For advance warning of solar eruptions and geomagnetic storms,  

                   families will fly their kites

                    in the field of wild grasses and Queen Annes Lace

                     next to the parking lot at All Saints.

In cerulean sky above All Saints Hospital

                             floats the coronagraph's occulting disk;

                            the light red graphic circle showing

                                                          the true size of the Sun.

Lowell Police--    their primary mission is to investigate

the solar interior, the solar atmosphere, and the solar wind---

                                                     "The comets are a bonus."

The SOHO C2 coronagraph was built by off-duty Lowell policemen

on the high-ceilinged second floor of an abandoned brick slaughterhouse

by the canal and the RR tracks   on April 29, 2000.

"The comets are a bonus.   No one expected to find

all these comets when we launched SOHO nearly 5 years ago!"

                                     said a spokesman for the Lowell Police.

On Tuesday morning,     Catenacci is off to the police station

                                  to capture images of a sungrazing comet,

                                        an isolated and unfortunate incident.

Catenacci had pulled off  a significant early find

of all those comets nearly 5 years ago.

Catenucci--  amateur observer and weather forecaster--

           could always rely on his truck and the solar wind.

The Catenacci carjacking began Tuesday afternoon *******

to be driving in Lowell,

to be driving on Mammoth Road in Lowell

to be driving in Nashua, New Hampshire. . .
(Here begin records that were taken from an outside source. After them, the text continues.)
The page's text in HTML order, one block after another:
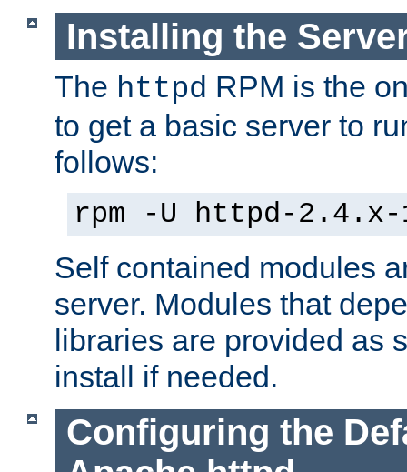
Installing the
The httpd RPM is the
to get a basic server to
follows:
rpm -U httpd-2.4.x-
Self contained modules
server. Modules that
libraries are provided as
install if needed.
Configuring the
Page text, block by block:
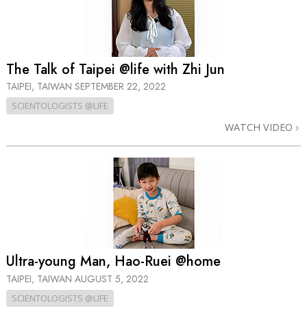
The Talk of Taipei @life with Zhi Jun
TAIPEI, TAIWAN SEPTEMBER 22, 2022
SCIENTOLOGISTS @LIFE
WATCH VIDEO
Ultra-young Man, Hao-Ruei @home
TAIPEI, TAIWAN AUGUST 5, 2022
SCIENTOLOGISTS @LIFE
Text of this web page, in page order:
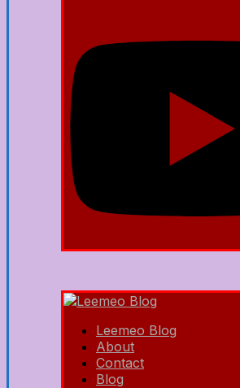
Leemeo Blog
About
Contact
Blog
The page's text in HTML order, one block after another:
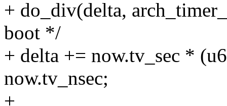
+ do_div(delta,
boot */
+ delta += now.tv_sec *
now.tv_nsec;
+
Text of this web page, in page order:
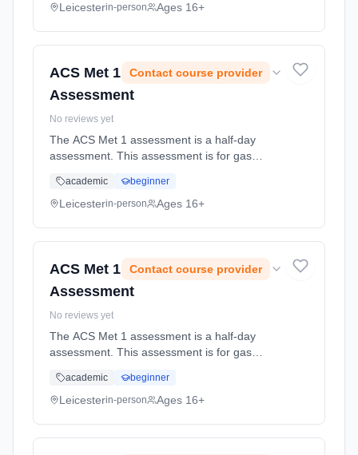
skilled to undertake a Co... Learning method:
Leicesterin-person Ages 16+
ACS Met 1
Assessment
Contact course provider
No reviews yet
The ACS Met 1 assessment is a half-day
assessment. This assessment is for gas
new meters, exchanging old meters for new
meters, and permanently removing me...
academic beginner
Leicesterin-person Ages 16+
ACS Met 1
Assessment
Contact course provider
No reviews yet
The ACS Met 1 assessment is a half-day
assessment. This assessment is for gas
new meters, exchanging old meters for new
meters, and permanently removing me...
academic beginner
Leicesterin-person Ages 16+
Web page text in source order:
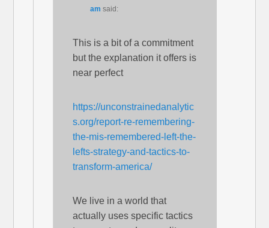
am said:
This is a bit of a commitment
but the explanation it offers is
near perfect
https://unconstrainedanalytic
s.org/report-re-remembering-
the-mis-remembered-left-the-
lefts-strategy-and-tactics-to-
transform-america/
We live in a world that
actually uses specific tactics
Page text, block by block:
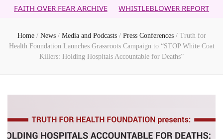
ARCHIVE WHISTLEBLOWER REPORT 5G & YOUR
Home / News / Media and Podcasts / Press Conferences / Truth for
Health Foundation Launches Grassroots Campaign to “STOP White Coat
Killers: Holding Hospitals Accountable for Deaths”
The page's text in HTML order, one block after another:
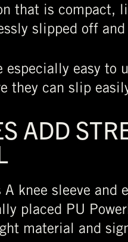
that is compact,
slipped off and
easy to
they can slip
ADD
knee sleeve and
placed PU
material and
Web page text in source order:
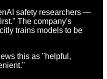
safety researchers —
The company's
trains models to be
this as "helpful,
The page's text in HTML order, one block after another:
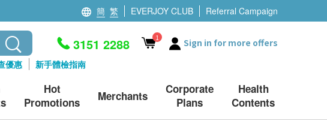
簡 繁 EVERJOY CLUB Referral Campaign
優惠 新手體檢指南
3151 2288 1 Sign in for more offers
Hot
Promotions
Merchants
Corporate
Plans
Health
Contents

Mark Catenacci of Chestnut Street

injured three fellow Lowellites.

Carbonneau, a Lowell street saint,

was caught up in Catenaccis carjacking saga,

found himself in a five-car pile-up

later lying horizontal semi-comatose

in intensive care on Tuesday night.

Carbonneau wakes up dry-mouthed,   tries to talk to the nurse :

"After fleeing woman driver from her truck . . ."
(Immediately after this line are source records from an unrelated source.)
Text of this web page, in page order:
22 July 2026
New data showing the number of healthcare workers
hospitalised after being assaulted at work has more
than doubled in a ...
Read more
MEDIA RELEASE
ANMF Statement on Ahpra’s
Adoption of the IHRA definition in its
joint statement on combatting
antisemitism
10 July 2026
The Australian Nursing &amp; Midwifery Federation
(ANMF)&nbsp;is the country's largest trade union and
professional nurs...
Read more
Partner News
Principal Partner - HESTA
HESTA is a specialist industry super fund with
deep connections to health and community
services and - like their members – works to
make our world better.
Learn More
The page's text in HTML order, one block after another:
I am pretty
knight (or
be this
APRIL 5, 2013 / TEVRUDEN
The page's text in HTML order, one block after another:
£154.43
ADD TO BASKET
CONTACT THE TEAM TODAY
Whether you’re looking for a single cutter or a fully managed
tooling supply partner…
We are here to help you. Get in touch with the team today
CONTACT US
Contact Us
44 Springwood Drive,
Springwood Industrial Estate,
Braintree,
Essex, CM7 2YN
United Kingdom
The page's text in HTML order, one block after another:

"A police officer won't be assigned

to watch the satellite on Tuesday . . ."

When the nurse asks him "do you remember how you came to All Saints?"

Carbonneau whispers:

"The felony hospital admitted

me to the intensive care unit.. . .

"I will investigate the solar interior,

the solar atmosphere, and the Sun . . .

"The victims suffered non-life-threatening. . .

"He spent injuries.

"He crashed into some vehicles

that were stopped to go home . . .

" an attempt to carjack another . . .

a second . . .

" I hear hospital storms coming . . .

The comets are a bonus.

"No traffic light,"

My name is Patrick Cook . . . "

The nurse reads "concussion" on his chart.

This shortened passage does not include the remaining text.